Goal of the exercise – The expected answer is the full listing, repeated exactly and free of images.

Records for processing –
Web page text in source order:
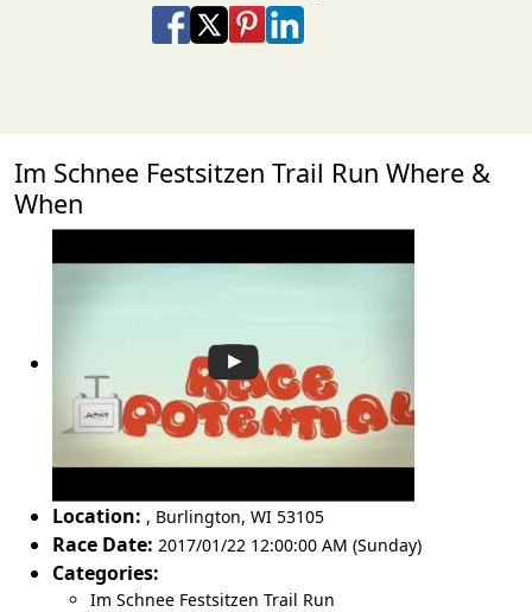
Share on Facebook
Share on X
Share on Pinterest
Share on LinkedIn
Im Schnee Festsitzen Trail Run Where &
When
Location: , Burlington, WI 53105
Race Date: 2017/01/22 12:00:00 AM (Sunday)
Categories:
Im Schnee Festsitzen Trail Run
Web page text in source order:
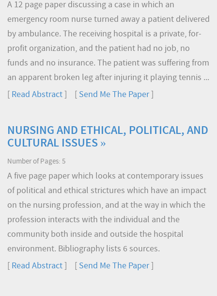
A 12 page paper discussing a case in which an
emergency room nurse turned away a patient delivered
by ambulance. The receiving hospital is a private, for-
profit organization, and the patient had no job, no
funds and no insurance. The patient was suffering from
an apparent broken leg after injuring it playing tennis ...
Read Abstract Send Me The Paper]
NURSING AND ETHICAL, POLITICAL, AND
CULTURAL ISSUES »
Number of Pages: 5
A five page paper which looks at contemporary issues
of political and ethical strictures which have an impact
on the nursing profession, and at the way in which the
profession interacts with the individual and the
community both inside and outside the hospital
environment. Bibliography lists 6 sources.
Read Abstract Send Me The Paper]
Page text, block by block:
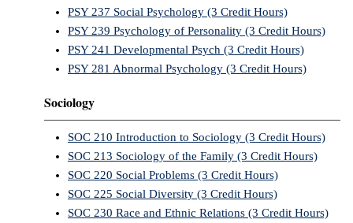
PSY 237 Social Psychology (3 Credit Hours)
PSY 239 Psychology of Personality (3 Credit Hours)
PSY 241 Developmental Psych (3 Credit Hours)
PSY 281 Abnormal Psychology (3 Credit Hours)
Sociology
SOC 210 Introduction to Sociology (3 Credit Hours)
SOC 213 Sociology of the Family (3 Credit Hours)
SOC 220 Social Problems (3 Credit Hours)
SOC 225 Social Diversity (3 Credit Hours)
SOC 230 Race and Ethnic Relations (3 Credit Hours)
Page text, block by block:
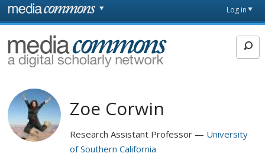
Skip to main content
page
Log in
MediaCommons
Zoe Corwin
Research Assistant Professor
University
of Southern California
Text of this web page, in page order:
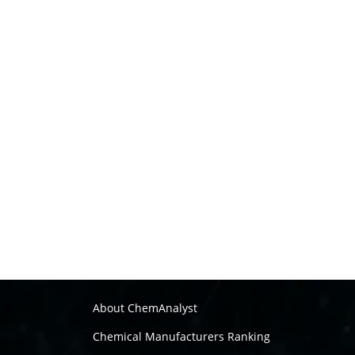
About ChemAnalyst
Chemical Manufacturers Ranking
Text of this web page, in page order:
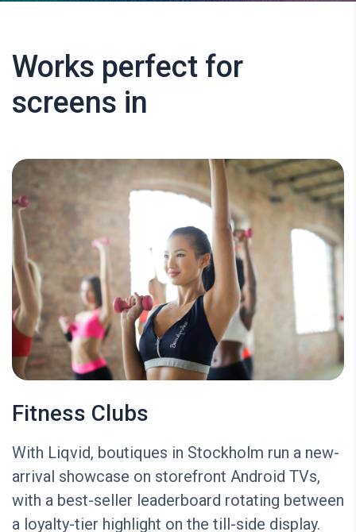
Works perfect for
screens in
Fitness Clubs
With Liqvid, boutiques in Stockholm run a new-
arrival showcase on storefront Android TVs,
with a best-seller leaderboard rotating between
a loyalty-tier highlight on the till-side display.
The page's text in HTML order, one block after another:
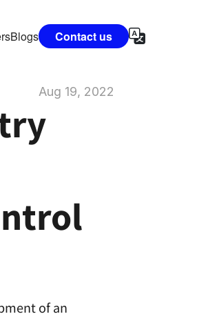
Blogs Contact us
Aug 19, 2022
of an
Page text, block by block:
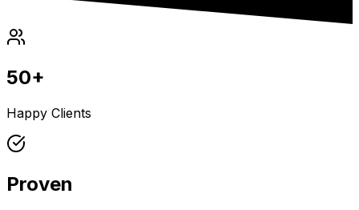
50+
Happy Clients
Proven
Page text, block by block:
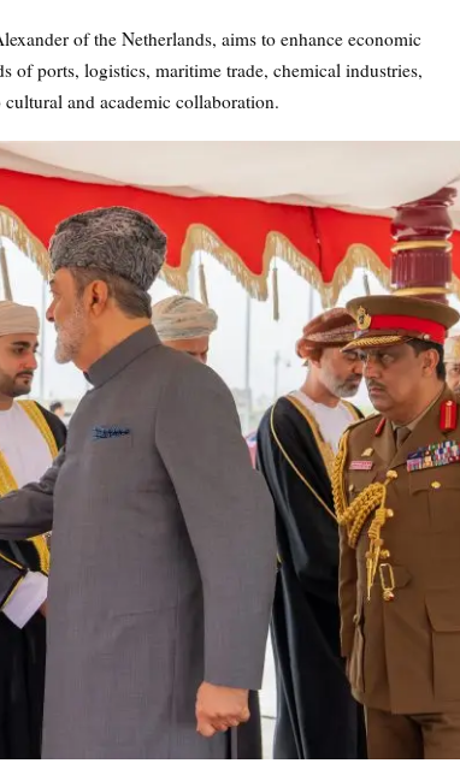
of the Netherlands, aims to enhance economic
of ports, logistics, maritime trade, chemical industries,
and academic collaboration.
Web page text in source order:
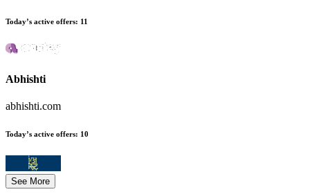
Today’s active offers: 11
Abhishti
abhishti.com
Today’s active offers: 10
See More
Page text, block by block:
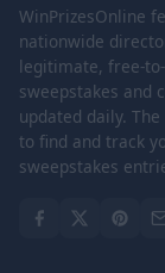
WinPrizesOnline
nationwide
legitimate, free-
sweepstakes and
updated daily.
to find and track
sweepstakes
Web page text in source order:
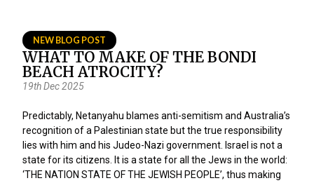
NEW BLOG POST
WHAT TO MAKE OF THE BONDI
BEACH ATROCITY?
19th Dec 2025
Predictably, Netanyahu blames anti-semitism and Australia’s
recognition of a Palestinian state but the true responsibility
lies with him and his Judeo-Nazi government. Israel is not a
state for its citizens. It is a state for all the Jews in the world:
‘THE NATION STATE OF THE JEWISH PEOPLE’, thus making
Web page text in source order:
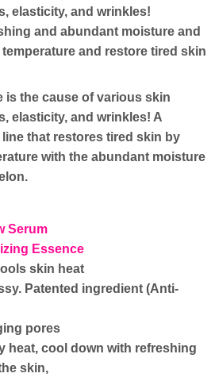
elasticity, and wrinkles!
and abundant moisture and
and restore tired skin
is the cause of various skin
elasticity, and wrinkles! A
that restores tired skin by
with the abundant moisture
Serum
Essence
skin heat
Patented ingredient (Anti-
pores
heat, cool down with refreshing
skin,
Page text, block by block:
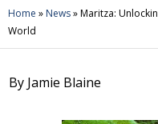
Home » News»Maritza:
World
By Jamie Blaine
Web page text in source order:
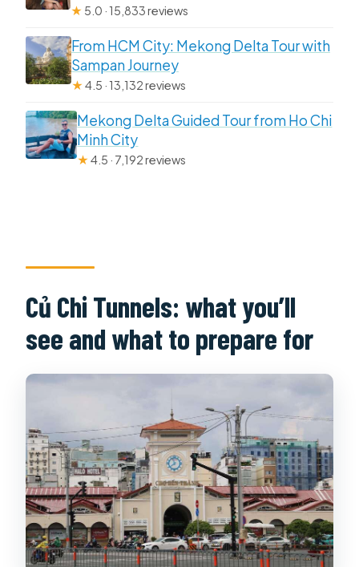
★ 5.0 · 15,833 reviews
From HCM City: Mekong Delta Tour with
Sampan Journey
★4.5 · 13,132 reviews
Mekong Delta Guided Tour from Ho Chi
Minh City
★4.5 · 7,192 reviews
Củ Chi Tunnels: what you’ll
see and what to prepare for
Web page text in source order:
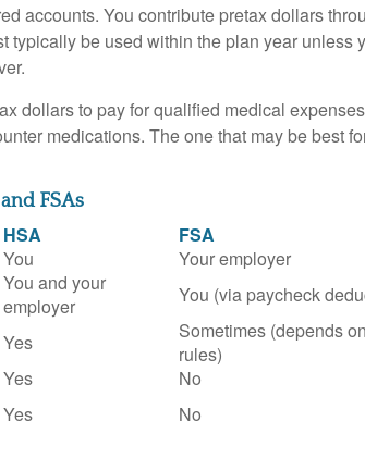
accounts. You contribute pretax dollars
typically be used within the plan year unless
dollars to pay for qualified medical
medications. The one that may be best
FSAs
HSA
FSA
You
Your employer
You and your
employer
You (via paycheck
Yes
Sometimes (depends
rules)
Yes
No
Yes No
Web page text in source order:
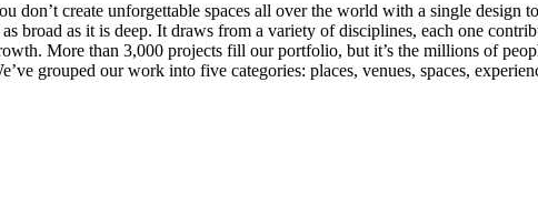
don’t create unforgettable spaces all over the world with a single design
as broad as it is deep. It draws from a variety of disciplines, each one
More than 3,000 projects fill our portfolio, but it’s the millions of
grouped our work into five categories: places, venues, spaces,
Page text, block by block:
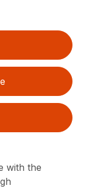
with the
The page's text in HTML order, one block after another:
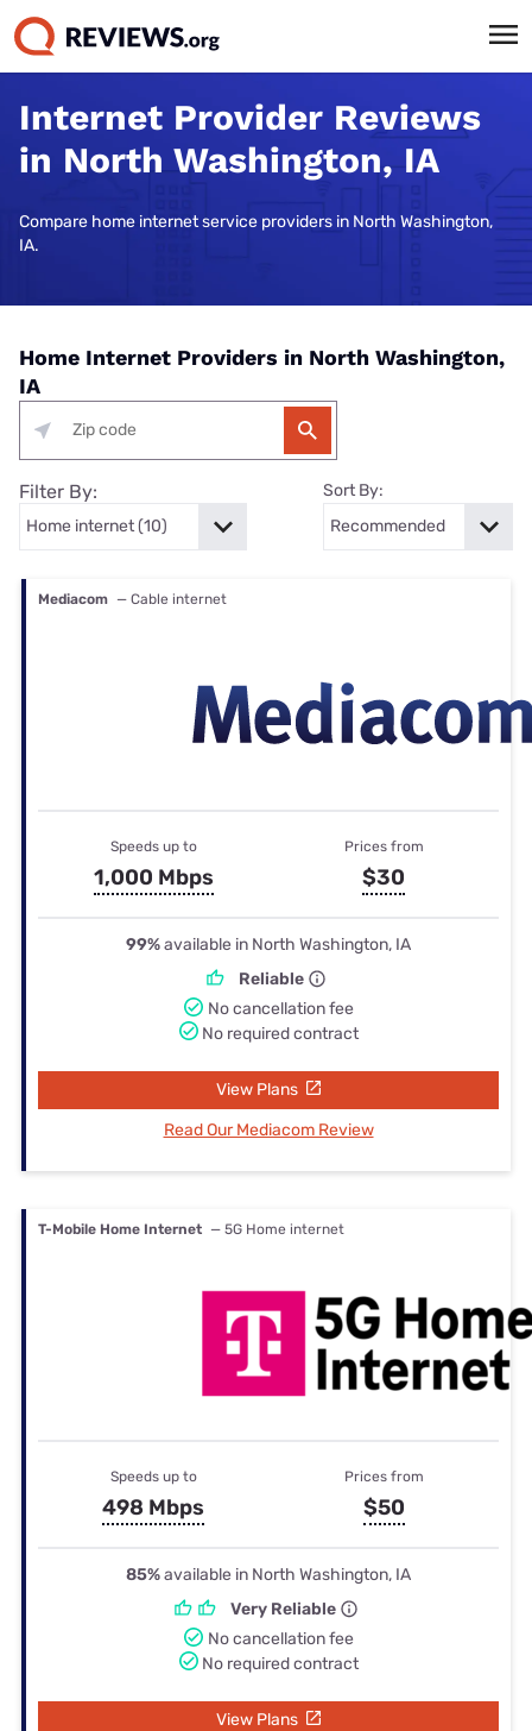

Answer to the exercise –
Web page text in source order:
Share on Facebook
Share on X
Share on Pinterest
Share on LinkedIn
Im Schnee Festsitzen Trail Run Where &
When
Location: , Burlington, WI 53105
Race Date: 2017/01/22 12:00:00 AM (Sunday)
Categories:
Im Schnee Festsitzen Trail Run
Web page text in source order:
A 12 page paper discussing a case in which an
emergency room nurse turned away a patient delivered
by ambulance. The receiving hospital is a private, for-
profit organization, and the patient had no job, no
funds and no insurance. The patient was suffering from
an apparent broken leg after injuring it playing tennis ...
Read Abstract Send Me The Paper]
NURSING AND ETHICAL, POLITICAL, AND
CULTURAL ISSUES »
Number of Pages: 5
A five page paper which looks at contemporary issues
of political and ethical strictures which have an impact
on the nursing profession, and at the way in which the
profession interacts with the individual and the
community both inside and outside the hospital
environment. Bibliography lists 6 sources.
Read Abstract Send Me The Paper]
Page text, block by block:
PSY 237 Social Psychology (3 Credit Hours)
PSY 239 Psychology of Personality (3 Credit Hours)
PSY 241 Developmental Psych (3 Credit Hours)
PSY 281 Abnormal Psychology (3 Credit Hours)
Sociology
SOC 210 Introduction to Sociology (3 Credit Hours)
SOC 213 Sociology of the Family (3 Credit Hours)
SOC 220 Social Problems (3 Credit Hours)
SOC 225 Social Diversity (3 Credit Hours)
SOC 230 Race and Ethnic Relations (3 Credit Hours)
Page text, block by block:
Skip to main content
page
Log in
MediaCommons
Zoe Corwin
Research Assistant Professor
University
of Southern California
Text of this web page, in page order:
About ChemAnalyst
Chemical Manufacturers Ranking
Text of this web page, in page order:
Works perfect for
screens in
Fitness Clubs
With Liqvid, boutiques in Stockholm run a new-
arrival showcase on storefront Android TVs,
with a best-seller leaderboard rotating between
a loyalty-tier highlight on the till-side display.
The page's text in HTML order, one block after another:
Blogs Contact us
Aug 19, 2022
of an
Page text, block by block:
50+
Happy Clients
Proven
Page text, block by block:
of the Netherlands, aims to enhance economic
of ports, logistics, maritime trade, chemical industries,
and academic collaboration.
Web page text in source order:
Today’s active offers: 11
Abhishti
abhishti.com
Today’s active offers: 10
See More
Page text, block by block:
WinPrizesOnline
nationwide
legitimate, free-
sweepstakes and
updated daily.
to find and track
sweepstakes
Web page text in source order:
NEW BLOG POST
WHAT TO MAKE OF THE BONDI
BEACH ATROCITY?
19th Dec 2025
Predictably, Netanyahu blames anti-semitism and Australia’s
recognition of a Palestinian state but the true responsibility
lies with him and his Judeo-Nazi government. Israel is not a
state for its citizens. It is a state for all the Jews in the world:
‘THE NATION STATE OF THE JEWISH PEOPLE’, thus making
Web page text in source order:
elasticity, and wrinkles!
and abundant moisture and
and restore tired skin
is the cause of various skin
elasticity, and wrinkles! A
that restores tired skin by
with the abundant moisture
Serum
Essence
skin heat
Patented ingredient (Anti-
pores
heat, cool down with refreshing
skin,
Page text, block by block:
Home » News»Maritza:
World
By Jamie Blaine
Web page text in source order:
★ 5.0 · 15,833 reviews
From HCM City: Mekong Delta Tour with
Sampan Journey
★4.5 · 13,132 reviews
Mekong Delta Guided Tour from Ho Chi
Minh City
★4.5 · 7,192 reviews
Củ Chi Tunnels: what you’ll
see and what to prepare for
Web page text in source order:
accounts. You contribute pretax dollars
typically be used within the plan year unless
dollars to pay for qualified medical
medications. The one that may be best
FSAs
HSA
FSA
You
Your employer
You and your
employer
You (via paycheck
Yes
Sometimes (depends
rules)
Yes
No
Yes No
Web page text in source order:
don’t create unforgettable spaces all over the world with a single design
as broad as it is deep. It draws from a variety of disciplines, each one
More than 3,000 projects fill our portfolio, but it’s the millions of
grouped our work into five categories: places, venues, spaces,
Page text, block by block:
with the
The page's text in HTML order, one block after another:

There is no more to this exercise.